* [Aim of the task]: An exact copy of the entries is needed, with every line included.

..........

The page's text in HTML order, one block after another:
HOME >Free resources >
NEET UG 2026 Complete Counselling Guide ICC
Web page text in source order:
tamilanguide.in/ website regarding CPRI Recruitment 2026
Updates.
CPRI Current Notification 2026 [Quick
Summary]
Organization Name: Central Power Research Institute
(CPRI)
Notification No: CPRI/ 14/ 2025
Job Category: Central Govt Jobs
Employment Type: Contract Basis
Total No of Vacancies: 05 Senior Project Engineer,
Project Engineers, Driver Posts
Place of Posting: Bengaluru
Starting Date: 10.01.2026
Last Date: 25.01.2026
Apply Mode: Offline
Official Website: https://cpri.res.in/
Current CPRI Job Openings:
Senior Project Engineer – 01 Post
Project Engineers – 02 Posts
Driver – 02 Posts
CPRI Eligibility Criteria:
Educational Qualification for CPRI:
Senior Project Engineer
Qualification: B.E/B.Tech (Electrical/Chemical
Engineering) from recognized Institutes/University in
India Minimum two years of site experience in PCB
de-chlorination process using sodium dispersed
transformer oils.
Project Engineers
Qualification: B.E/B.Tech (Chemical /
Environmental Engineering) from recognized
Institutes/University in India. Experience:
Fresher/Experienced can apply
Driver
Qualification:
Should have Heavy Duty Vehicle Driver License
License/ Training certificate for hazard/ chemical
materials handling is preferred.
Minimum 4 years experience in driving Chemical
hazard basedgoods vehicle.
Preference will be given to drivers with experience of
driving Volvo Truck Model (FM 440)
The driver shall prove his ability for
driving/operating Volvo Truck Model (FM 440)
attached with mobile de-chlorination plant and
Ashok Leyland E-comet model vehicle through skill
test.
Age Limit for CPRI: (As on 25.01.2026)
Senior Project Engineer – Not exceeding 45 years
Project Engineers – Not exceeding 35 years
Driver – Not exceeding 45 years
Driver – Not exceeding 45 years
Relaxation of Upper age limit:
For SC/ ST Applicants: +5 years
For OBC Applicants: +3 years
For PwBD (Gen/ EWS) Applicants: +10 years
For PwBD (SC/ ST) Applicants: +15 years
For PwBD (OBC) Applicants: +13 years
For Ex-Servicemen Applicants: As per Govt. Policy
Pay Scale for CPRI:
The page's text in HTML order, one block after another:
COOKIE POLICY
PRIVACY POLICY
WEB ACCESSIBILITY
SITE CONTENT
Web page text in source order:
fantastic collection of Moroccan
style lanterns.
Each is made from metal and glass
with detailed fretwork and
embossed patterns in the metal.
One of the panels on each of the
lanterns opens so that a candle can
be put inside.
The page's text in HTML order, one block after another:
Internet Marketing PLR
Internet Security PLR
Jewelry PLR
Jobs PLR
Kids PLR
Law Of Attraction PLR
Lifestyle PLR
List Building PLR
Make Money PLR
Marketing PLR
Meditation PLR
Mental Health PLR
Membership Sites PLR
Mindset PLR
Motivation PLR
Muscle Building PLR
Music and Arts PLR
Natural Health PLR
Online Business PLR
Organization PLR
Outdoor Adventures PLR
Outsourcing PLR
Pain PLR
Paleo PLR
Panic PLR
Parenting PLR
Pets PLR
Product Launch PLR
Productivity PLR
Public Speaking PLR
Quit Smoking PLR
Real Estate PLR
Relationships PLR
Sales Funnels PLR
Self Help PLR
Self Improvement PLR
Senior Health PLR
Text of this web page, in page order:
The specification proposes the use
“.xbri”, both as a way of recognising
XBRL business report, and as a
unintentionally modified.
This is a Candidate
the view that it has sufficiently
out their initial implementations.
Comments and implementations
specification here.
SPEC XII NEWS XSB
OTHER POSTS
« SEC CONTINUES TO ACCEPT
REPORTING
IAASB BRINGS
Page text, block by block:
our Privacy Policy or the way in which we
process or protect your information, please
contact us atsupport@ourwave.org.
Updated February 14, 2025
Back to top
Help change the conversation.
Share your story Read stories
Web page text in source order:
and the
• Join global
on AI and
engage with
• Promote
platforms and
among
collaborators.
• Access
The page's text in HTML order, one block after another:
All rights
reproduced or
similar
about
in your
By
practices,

..........

* [Task answer]:
The page's text in HTML order, one block after another:
HOME >Free resources >
NEET UG 2026 Complete Counselling Guide ICC
Web page text in source order:
tamilanguide.in/ website regarding CPRI Recruitment 2026
Updates.
CPRI Current Notification 2026 [Quick
Summary]
Organization Name: Central Power Research Institute
(CPRI)
Notification No: CPRI/ 14/ 2025
Job Category: Central Govt Jobs
Employment Type: Contract Basis
Total No of Vacancies: 05 Senior Project Engineer,
Project Engineers, Driver Posts
Place of Posting: Bengaluru
Starting Date: 10.01.2026
Last Date: 25.01.2026
Apply Mode: Offline
Official Website: https://cpri.res.in/
Current CPRI Job Openings:
Senior Project Engineer – 01 Post
Project Engineers – 02 Posts
Driver – 02 Posts
CPRI Eligibility Criteria:
Educational Qualification for CPRI:
Senior Project Engineer
Qualification: B.E/B.Tech (Electrical/Chemical
Engineering) from recognized Institutes/University in
India Minimum two years of site experience in PCB
de-chlorination process using sodium dispersed
transformer oils.
Project Engineers
Qualification: B.E/B.Tech (Chemical /
Environmental Engineering) from recognized
Institutes/University in India. Experience:
Fresher/Experienced can apply
Driver
Qualification:
Should have Heavy Duty Vehicle Driver License
License/ Training certificate for hazard/ chemical
materials handling is preferred.
Minimum 4 years experience in driving Chemical
hazard basedgoods vehicle.
Preference will be given to drivers with experience of
driving Volvo Truck Model (FM 440)
The driver shall prove his ability for
driving/operating Volvo Truck Model (FM 440)
attached with mobile de-chlorination plant and
Ashok Leyland E-comet model vehicle through skill
test.
Age Limit for CPRI: (As on 25.01.2026)
Senior Project Engineer – Not exceeding 45 years
Project Engineers – Not exceeding 35 years
Driver – Not exceeding 45 years
Driver – Not exceeding 45 years
Relaxation of Upper age limit:
For SC/ ST Applicants: +5 years
For OBC Applicants: +3 years
For PwBD (Gen/ EWS) Applicants: +10 years
For PwBD (SC/ ST) Applicants: +15 years
For PwBD (OBC) Applicants: +13 years
For Ex-Servicemen Applicants: As per Govt. Policy
Pay Scale for CPRI:
The page's text in HTML order, one block after another:
COOKIE POLICY
PRIVACY POLICY
WEB ACCESSIBILITY
SITE CONTENT
Web page text in source order:
fantastic collection of Moroccan
style lanterns.
Each is made from metal and glass
with detailed fretwork and
embossed patterns in the metal.
One of the panels on each of the
lanterns opens so that a candle can
be put inside.
The page's text in HTML order, one block after another:
Internet Marketing PLR
Internet Security PLR
Jewelry PLR
Jobs PLR
Kids PLR
Law Of Attraction PLR
Lifestyle PLR
List Building PLR
Make Money PLR
Marketing PLR
Meditation PLR
Mental Health PLR
Membership Sites PLR
Mindset PLR
Motivation PLR
Muscle Building PLR
Music and Arts PLR
Natural Health PLR
Online Business PLR
Organization PLR
Outdoor Adventures PLR
Outsourcing PLR
Pain PLR
Paleo PLR
Panic PLR
Parenting PLR
Pets PLR
Product Launch PLR
Productivity PLR
Public Speaking PLR
Quit Smoking PLR
Real Estate PLR
Relationships PLR
Sales Funnels PLR
Self Help PLR
Self Improvement PLR
Senior Health PLR
Text of this web page, in page order:
The specification proposes the use
“.xbri”, both as a way of recognising
XBRL business report, and as a
unintentionally modified.
This is a Candidate
the view that it has sufficiently
out their initial implementations.
Comments and implementations
specification here.
SPEC XII NEWS XSB
OTHER POSTS
« SEC CONTINUES TO ACCEPT
REPORTING
IAASB BRINGS
Page text, block by block:
our Privacy Policy or the way in which we
process or protect your information, please
contact us atsupport@ourwave.org.
Updated February 14, 2025
Back to top
Help change the conversation.
Share your story Read stories
Web page text in source order:
and the
• Join global
on AI and
engage with
• Promote
platforms and
among
collaborators.
• Access
The page's text in HTML order, one block after another:
All rights
reproduced or
similar
about
in your
By
practices,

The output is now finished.